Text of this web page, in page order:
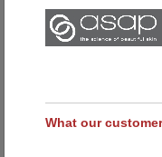
What our
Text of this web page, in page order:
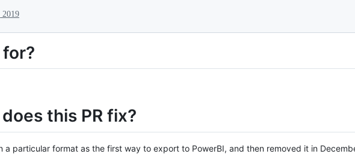
2019
this PR fix?
a particular format as the first way to export to PowerBI, and then removed it in
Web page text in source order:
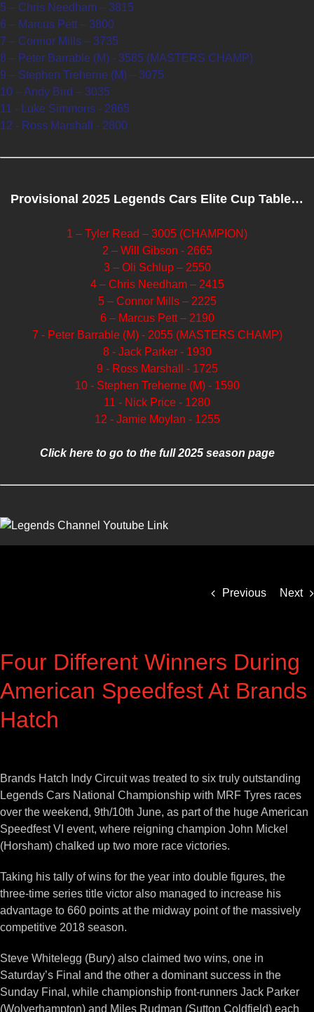
Previous Next
Four Different Winners During
American Speedfest At Brands
Hatch
Larger
Image
Brands Hatch Indy Circuit was treated to six truly outstanding
Legends Cars National Championship with MRF Tyres races
over the weekend, 9th/10th June, as part of the huge American
Speedfest VI event, where reigning champion John Mickel
(Horsham) chalked up two more race victories.
Taking his tally of wins for the year into double figures, the
three-time series title victor also managed to increase his
advantage to 660 points at the midway point of the massively
competitive 2018 season.
Steve Whitelegg (Bury) also claimed two wins, one in
Saturday’s Final and the other a dominant success in the
Sunday Final, while championship front-runners Jack Parker
(Wolverhampton) and Miles Rudman (Sutton Coldfield) each
5 – Chris Needham – 3815
6 – Marcus Pett – 3800
7 – Connor Mills – 3735
8 – Peter Barrable (M) - 3585 (MASTERS CHAMP)
9 – Stephen Treherne (M) – 3075
10 – Andy Bird – 3035
11 - Luke Simmons - 2865
12 - Ross Marshall - 2800
Provisional 2025 Legends Cars Elite Cup Table…
1 – Tyler Read – 3005 (CHAMPION)
2 – Will Gibson - 2665
3 – Oli Schlup – 2550
4 – Chris Needham – 2415
5 – Connor Mills – 2225
6 – Marcus Pett – 2190
7 - Peter Barrable (M) - 2055 (MASTERS CHAMP)
8 - Jack Parker - 1930
9 - Ross Marshall - 1725
10 - Stephen Treherne (M) - 1590
11 - Nick Price - 1280
12 - Jamie Moylan - 1255
Click here to go to the full 2025 season page
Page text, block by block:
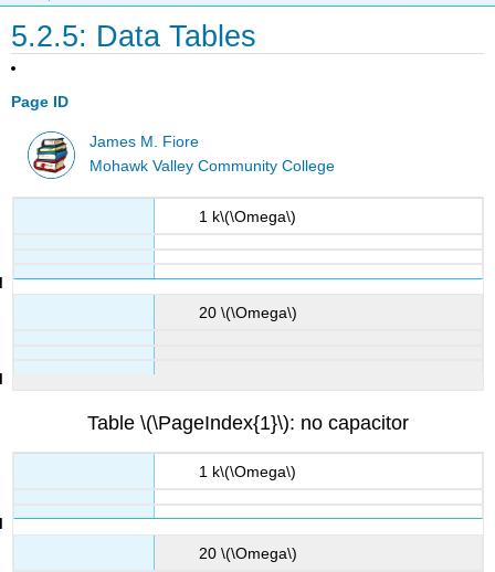
5.2.5: Data Tables
Page ID
James M. Fiore
Mohawk Valley Community College
1 k\(\Omega\)
20 \(\Omega\)
Table \(\PageIndex{1}\): no capacitor
1 k\(\Omega\)
20 \(\Omega\)
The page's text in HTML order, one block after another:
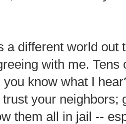
a different world out
with me.
know what I
your neighbors;
them all in jail --
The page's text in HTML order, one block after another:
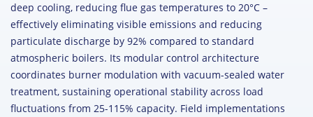
deep cooling, reducing flue gas temperatures to 20°C –
effectively eliminating visible emissions and reducing
particulate discharge by 92% compared to standard
atmospheric boilers. Its modular control architecture
coordinates burner modulation with vacuum-sealed water
treatment, sustaining operational stability across load
fluctuations from 25-115% capacity. Field implementations
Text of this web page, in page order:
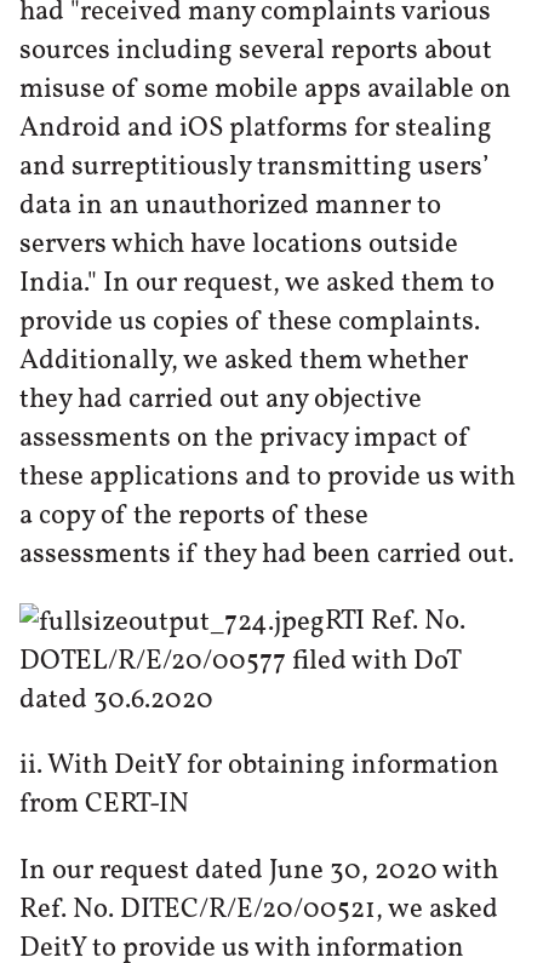
had "received many complaints various
sources including several reports about
misuse of some mobile apps available on
Android and iOS platforms for stealing
and surreptitiously transmitting users’
data in an unauthorized manner to
servers which have locations outside
India." In our request, we asked them to
provide us copies of these complaints.
Additionally, we asked them whether
they had carried out any objective
assessments on the privacy impact of
these applications and to provide us with
a copy of the reports of these
assessments if they had been carried out.
RTI Ref. No.
DOTEL/R/E/20/00577 filed with DoT
dated 30.6.2020
ii. With DeitY for obtaining information
from CERT-IN
In our request dated June 30, 2020 with
Ref. No. DITEC/R/E/20/00521, we asked
DeitY to provide us with information
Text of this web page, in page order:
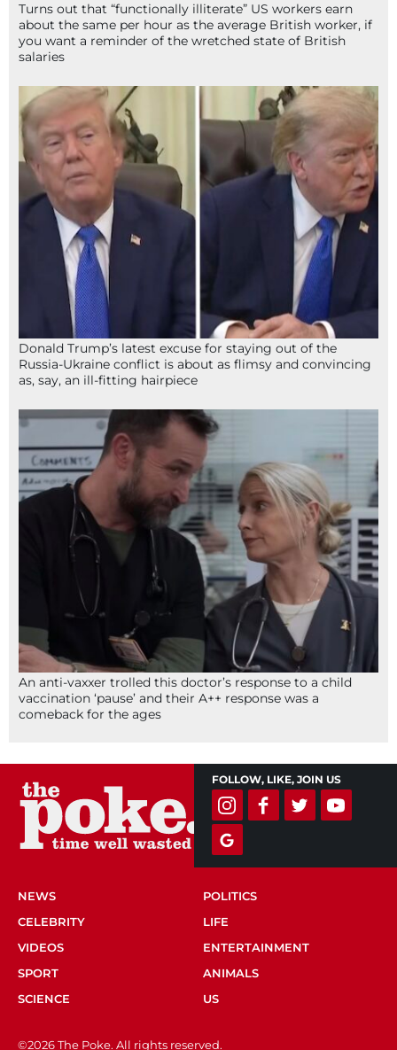
Turns out that “functionally illiterate” US workers earn
about the same per hour as the average British worker, if
you want a reminder of the wretched state of British
salaries
Donald Trump’s latest excuse for staying out of the
Russia-Ukraine conflict is about as flimsy and convincing
as, say, an ill-fitting hairpiece
An anti-vaxxer trolled this doctor’s response to a child
vaccination ‘pause’ and their A++ response was a
comeback for the ages
FOLLOW, LIKE, JOIN US
NEWS
POLITICS
CELEBRITY
LIFE
VIDEOS
ENTERTAINMENT
SPORT
ANIMALS
SCIENCE
US
©2026 The Poke. All rights reserved.
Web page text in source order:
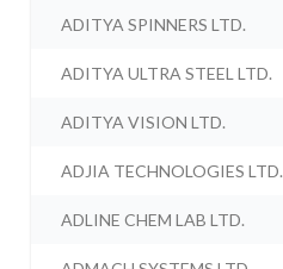
ADITYA SPINNERS LTD.
ADITYA ULTRA STEEL LTD.
ADITYA VISION LTD.
ADJIA TECHNOLOGIES LTD.
ADLINE CHEM LAB LTD.
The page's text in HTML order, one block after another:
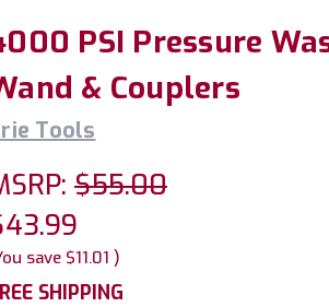
PSI Pressure
& Couplers
Tools
$55.00
save $11.01 )
SHIPPING
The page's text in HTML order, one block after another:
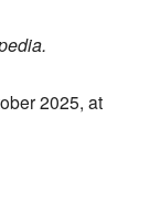
2025, at
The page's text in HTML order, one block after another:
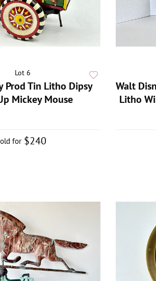
Lot 6
Prod Tin Litho Dipsy
Mickey Mouse
for $240
Walt
Litho
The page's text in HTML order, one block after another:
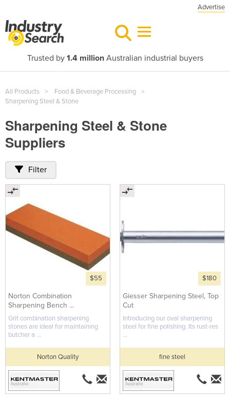
Advertise
Trusted by 1.4 millionAustralian industrial buyers
All Products
Food & Beverage Processing
Sharpening Steel & Stone
Sharpening Steel & Stone
Suppliers
Filter
$55
Norton Combination
Sharpening Bench ...
Grit combination sharpening
stones are ideal for maintaining
butcher a ...
Norton Quality
$180
Giesser Sharpening Steel, Top
Cut
Introducing our oval sharpening
steel for fine polishing. Its rust-res
...
fine steel
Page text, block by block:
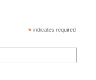
* indicates required
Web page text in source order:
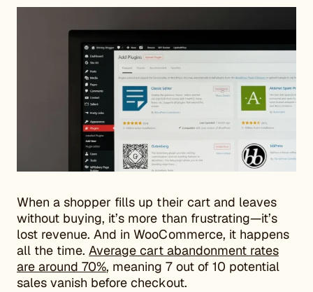
When a shopper fills up their cart and leaves
without buying, it’s more than frustrating—it’s
lost revenue. And in WooCommerce, it happens
all the time.Average cart abandonment rates
are around 70%, meaning 7 out of 10 potential
sales vanish before checkout.
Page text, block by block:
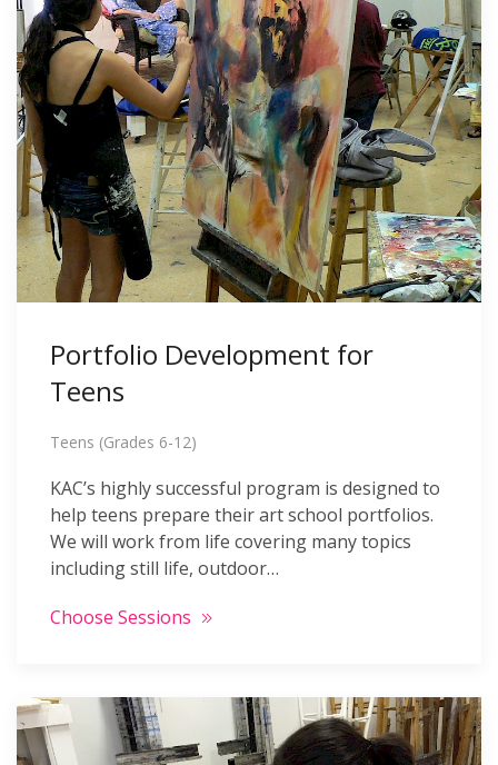
Portfolio Development for
Teens
Teens (Grades 6-12)
KAC’s highly successful program is designed to
help teens prepare their art school portfolios.
We will work from life covering many topics
including still life, outdoor…
Choose Sessions
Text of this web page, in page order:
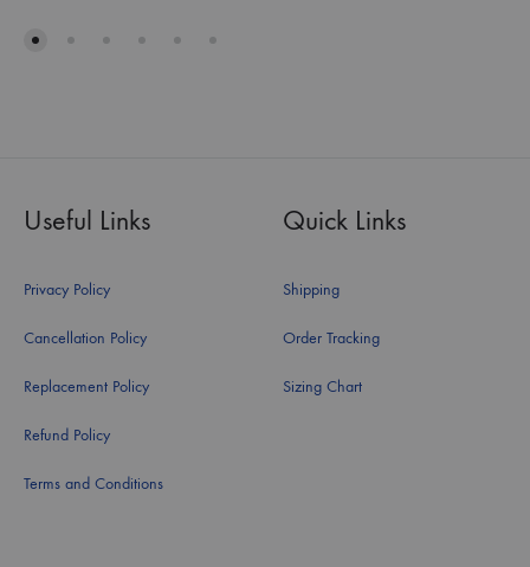
Useful Links
Privacy Policy
Cancellation Policy
Replacement Policy
Refund Policy
Terms and Conditions
Quick Links
Shipping
Order Tracking
Sizing Chart
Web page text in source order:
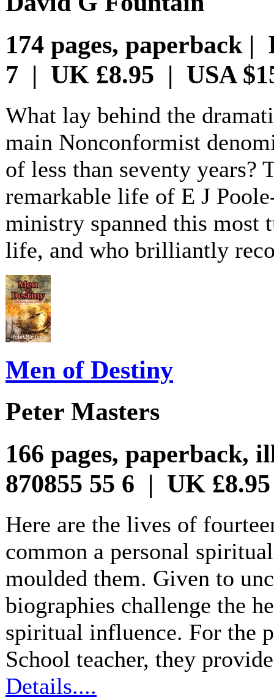
174 pages, paperback |
7 | UK £8.95 | USA
What lay behind the
main Nonconformist
of less than seventy years?
remarkable life of E J
ministry spanned this most
life, and who brilliantly
Men of Destiny
Peter Masters
166 pages, paperback,
870855 55 6 | UK
Here are the lives of
common a personal
moulded them. Given to
biographies challenge the
spiritual influence. For the
School teacher, they
Details....
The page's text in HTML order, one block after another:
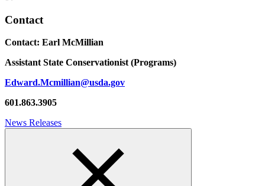
Contact
Contact: Earl McMillian
Assistant State Conservationist (Programs)
Edward.Mcmillian@usda.gov
601.863.3905
News Releases
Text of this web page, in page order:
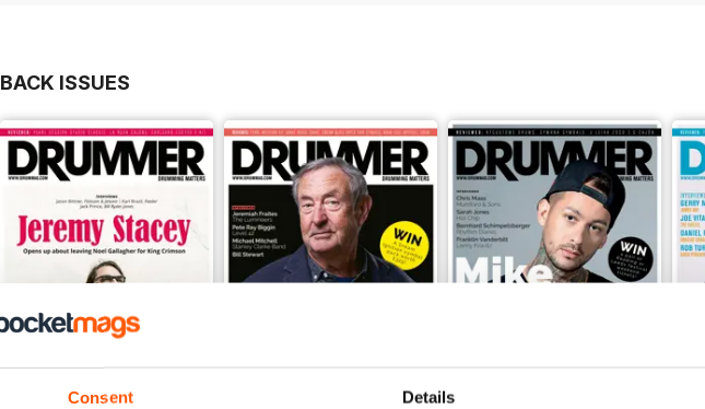
Consent Details
BACK ISSUES
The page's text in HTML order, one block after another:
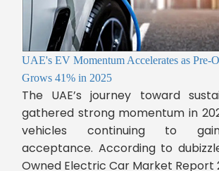
UAE's EV Momentum Accelerates as Pre-
Grows 41% in 2025
The UAE’s journey toward
gathered strong momentum in
vehicles continuing to
acceptance. According to
Owned Electric Car Market Report
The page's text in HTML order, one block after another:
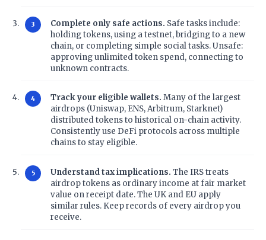
Complete only safe actions. Safe tasks include:
holding tokens, using a testnet, bridging to a new
chain, or completing simple social tasks. Unsafe:
approving unlimited token spend, connecting to
unknown contracts.
Track your eligible wallets. Many of the largest
airdrops (Uniswap, ENS, Arbitrum, Starknet)
distributed tokens to historical on-chain activity.
Consistently use DeFi protocols across multiple
chains to stay eligible.
Understand tax implications. The IRS treats
airdrop tokens as ordinary income at fair market
value on receipt date. The UK and EU apply
similar rules. Keep records of every airdrop you
receive.
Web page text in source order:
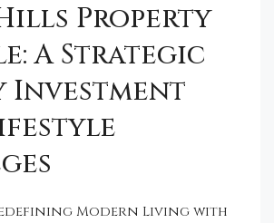
Property
A Strategic
Investment
Modern Living with
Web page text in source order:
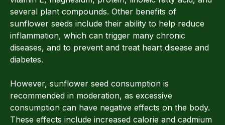
several plant compounds. Other benefits of
sunflower seeds include their ability to help reduce
inflammation, which can trigger many chronic
diseases, and to prevent and treat heart disease and
diabetes.
However, sunflower seed consumption is
recommended in moderation, as excessive
consumption can have negative effects on the body.
These effects include increased calorie and cadmium
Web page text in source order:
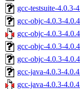
gcc-testsuite-4.0.3-
gcc-objc-4.0.3-
gcc-objc-4.0.3-
gcc-objc-4.0.3-
gcc-objc-4.0.3-
gcc-java-4.0.3-
gcc-java-4.0.3-
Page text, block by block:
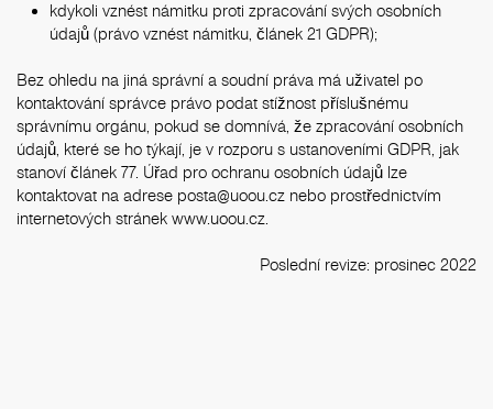
kdykoli vznést námitku proti zpracování svých osobních
údajů (právo vznést námitku, článek 21 GDPR);
Bez ohledu na jiná správní a soudní práva má uživatel po
kontaktování správce právo podat stížnost příslušnému
správnímu orgánu, pokud se domnívá, že zpracování osobních
údajů, které se ho týkají, je v rozporu s ustanoveními GDPR, jak
stanoví článek 77. Úřad pro ochranu osobních údajů lze
kontaktovat na adrese posta@uoou.cz nebo prostřednictvím
internetových stránek www.uoou.cz
Poslední revize: prosinec 2022
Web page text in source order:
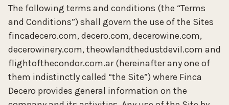
The following terms and conditions (the “Terms
and Conditions”) shall govern the use of the Sites
fincadecero.com, decero.com, decerowine.com,
decerowinery.com, theowlandthedustdevil.com and
flightofthecondor.com.ar (hereinafter any one of
them indistinctly called “the Site”) where Finca
Decero provides general information on the
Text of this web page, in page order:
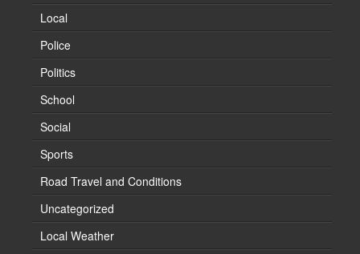
Local
Police
Politics
School
Social
Sports
Road Travel and Conditions
Uncategorized
Local Weather
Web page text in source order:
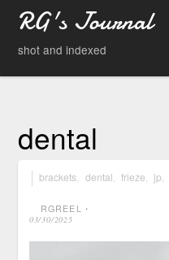
RG's Journal
shot and indexed
dental
brackets dental frieze jp
RGREEL ⋅
03/30/2025
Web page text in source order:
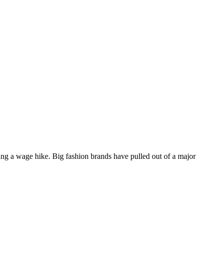
a wage hike. Big fashion brands have pulled out of a major
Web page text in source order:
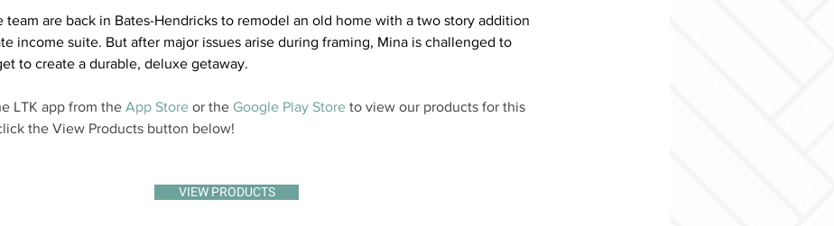
team are back in Bates-Hendricks to remodel an old home with a two story addition
income suite. But after major issues arise during framing, Mina is challenged to
to create a durable, deluxe getaway.
LTK app from the App Store or the Google Play Store to view our products for this
the View Products button below!
VIEW PRODUCTS
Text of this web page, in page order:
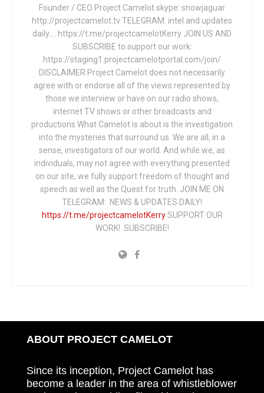
Founder / CEO Project Camelot skype: snowjaguar
http://projectcamelot.tv TELEGRAM: intel and updates
daily…. https://t.me/projectcamelotKerry JOIN US AND
SUBSCRIBE to support our work:
https://staging1.projectcamelotportal.com/join/
DISCLAIMER Project Camelot does not necessarily
agree with or endorse all of the views represented by
those we interview or have on our radio shows,
internet TV shows or other broadcasts and
productions.What Camelot is about is the investigation
into the mysteries that surround us. We are all, in a
sense, investigators of our world. And while we, as
individuals, may not agree with everything presented
on our site, we fully support freedom of thought and
speech as well as the Quest for truth. JOIN ME ON
TELEGRAM: NEWS & UPDATES DAILY!
https://t.me/projectcamelotKerrySUPPORT OUR
WORK! SUBSCRIBE!
ABOUT PROJECT CAMELOT
Since its inception, Project Camelot has
become a leader in the area of whistleblower
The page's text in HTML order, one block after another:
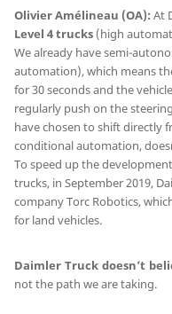
Olivier Amélineau (OA): At
Level 4 trucks (high
We already have semi-
automation), which means
for 30 seconds and the
regularly push on the
have chosen to shift directly
conditional automation,
To speed up the
trucks, in September 2019,
company Torc Robotics,
for land vehicles.
Daimler Truck doesn’t
not the path we are taking.
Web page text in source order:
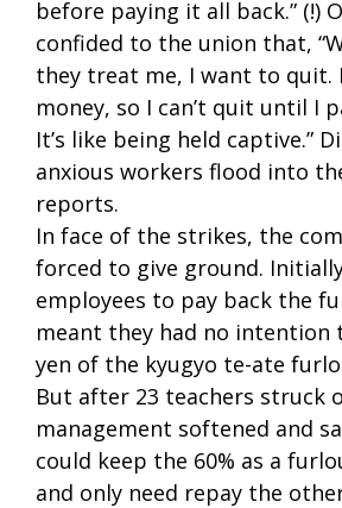
before paying it all back.” (!)
confided to the union that,
they treat me, I want to quit.
money, so I can’t quit until I
It’s like being held captive.”
anxious workers flood into
reports.
In face of the strikes, the
forced to give ground.
employees to pay back the
meant they had no intention
yen of the kyugyo te-ate
But after 23 teachers struck
management softened and
could keep the 60% as a
and only need repay the
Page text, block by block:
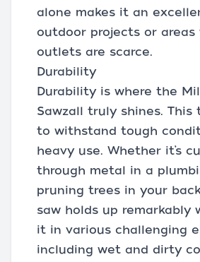
alone makes it an
outdoor projects or areas
outlets are scarce.
Durability
Durability is where the
Sawzall truly shines.
to withstand tough
heavy use. Whether it’s
through metal in a
pruning trees in your
saw holds up remarkably
it in various challenging
including wet and dirty
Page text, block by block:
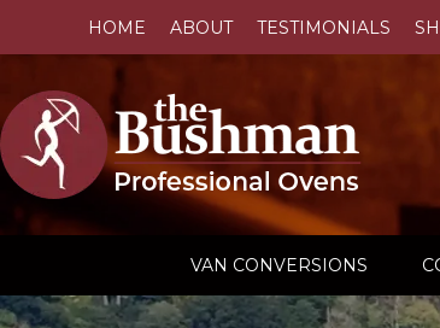
HOME ABOUT TESTIMONIALS
VAN CONVERSIONS
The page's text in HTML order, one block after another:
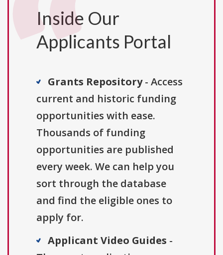
Inside Our
Applicants Portal
Grants Repository- Access
current and historic funding
opportunities with ease.
Thousands of funding
opportunities are published
every week. We can help you
sort through the database
and find the eligible ones to
apply for.
Applicant Video Guides -
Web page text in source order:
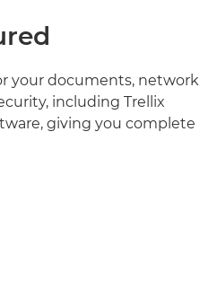
your documents, network
including Trellix
giving you complete
________________
## Brief
Using the data above, transcribe exactly the lines between those containing "However, sunflower seed consumption is" and "SUBSCRIBE to support", inclusive, and leave every picture behind.

## The answer
However, sunflower seed consumption is
recommended in moderation, as excessive
consumption can have negative effects on the body.
These effects include increased calorie and cadmium
Web page text in source order:
gcc-testsuite-4.0.3-
gcc-objc-4.0.3-
gcc-objc-4.0.3-
gcc-objc-4.0.3-
gcc-objc-4.0.3-
gcc-java-4.0.3-
gcc-java-4.0.3-
Page text, block by block:
kdykoli vznést námitku proti zpracování svých osobních
údajů (právo vznést námitku, článek 21 GDPR);
Bez ohledu na jiná správní a soudní práva má uživatel po
kontaktování správce právo podat stížnost příslušnému
správnímu orgánu, pokud se domnívá, že zpracování osobních
údajů, které se ho týkají, je v rozporu s ustanoveními GDPR, jak
stanoví článek 77. Úřad pro ochranu osobních údajů lze
kontaktovat na adrese posta@uoou.cz nebo prostřednictvím
internetových stránek www.uoou.cz
Poslední revize: prosinec 2022
Web page text in source order:
The following terms and conditions (the “Terms
and Conditions”) shall govern the use of the Sites
fincadecero.com, decero.com, decerowine.com,
decerowinery.com, theowlandthedustdevil.com and
flightofthecondor.com.ar (hereinafter any one of
them indistinctly called “the Site”) where Finca
Decero provides general information on the
Text of this web page, in page order:
Local
Police
Politics
School
Social
Sports
Road Travel and Conditions
Uncategorized
Local Weather
Web page text in source order:
RG's Journal
shot and indexed
dental
brackets dental frieze jp
RGREEL ⋅
03/30/2025
Web page text in source order:
a wage hike. Big fashion brands have pulled out of a major
Web page text in source order:
team are back in Bates-Hendricks to remodel an old home with a two story addition
income suite. But after major issues arise during framing, Mina is challenged to
to create a durable, deluxe getaway.
LTK app from the App Store or the Google Play Store to view our products for this
the View Products button below!
VIEW PRODUCTS
Text of this web page, in page order:
Founder / CEO Project Camelot skype: snowjaguar
http://projectcamelot.tv TELEGRAM: intel and updates
daily…. https://t.me/projectcamelotKerry JOIN US AND
SUBSCRIBE to support our work:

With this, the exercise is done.